**TASK GOAL**
Every line from the one holding "The page's text" to the end of the entries should be repeated exactly, with the pictures left out.

**** TASK INPUT

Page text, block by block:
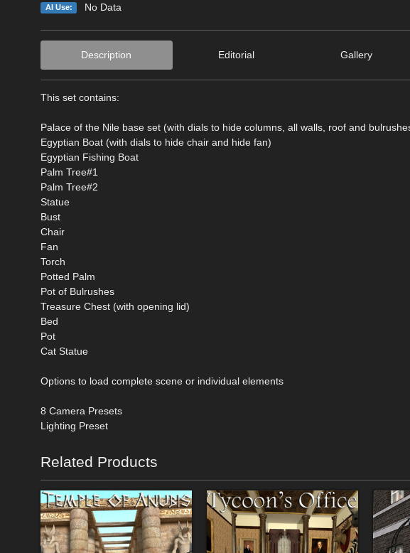
AI Use: No Data
Description Editorial Gallery
This set contains:
Palace of the Nile base set (with dials to hide columns, all walls, roof and
Egyptian Boat (with dials to hide chair and hide fan)
Egyptian Fishing Boat
Palm Tree#1
Palm Tree#2
Statue
Bust
Chair
Fan
Torch
Potted Palm
Pot of Bulrushes
Treasure Chest (with opening lid)
Bed
Pot
Cat Statue
Options to load complete scene or individual elements
8 Camera Presets
Lighting Preset
Related Products
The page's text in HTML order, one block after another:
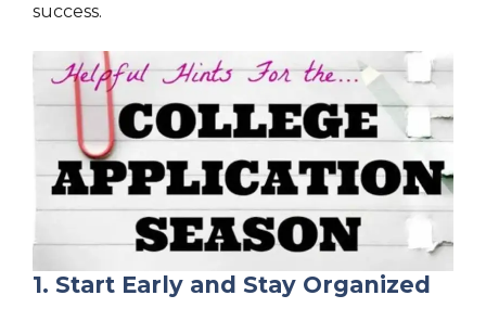
success.
1. Start Early and Stay Organized
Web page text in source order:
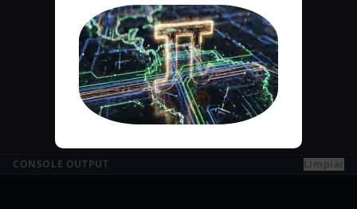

********

**RESPONSE TO THIS EXERCISE**
The page's text in HTML order, one block after another:
success.
1. Start Early and Stay Organized
Web page text in source order:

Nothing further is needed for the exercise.